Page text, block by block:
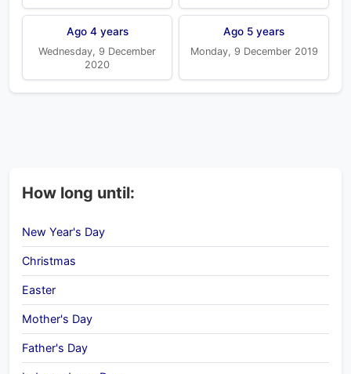
Ago 4 years
Wednesday, 9 December
2020
Ago 5 years
Monday, 9 December 2019
How long until:
New Year's Day
Christmas
Easter
Mother's Day
Father's Day
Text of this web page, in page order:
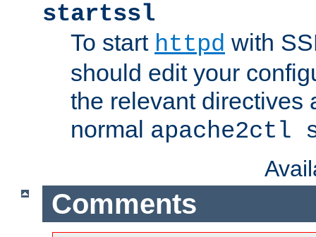
startssl
To start httpd with
should edit your
the relevant directives
normal apache2ctl
Comments
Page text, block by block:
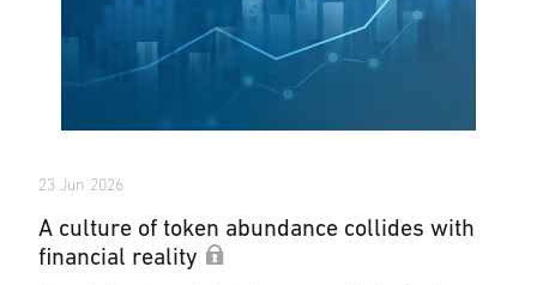
23 Jun 2026
A culture of token abundance collides with
financial reality

^^^^^^^^

### Work to complete
Quote every record above exactly, leaving out the pictures.

### Response
Page text, block by block:
Ago 4 years
Wednesday, 9 December
2020
Ago 5 years
Monday, 9 December 2019
How long until:
New Year's Day
Christmas
Easter
Mother's Day
Father's Day
Text of this web page, in page order:
startssl
To start httpd with
should edit your
the relevant directives
normal apache2ctl
Comments
Page text, block by block:
23 Jun 2026
A culture of token abundance collides with
financial reality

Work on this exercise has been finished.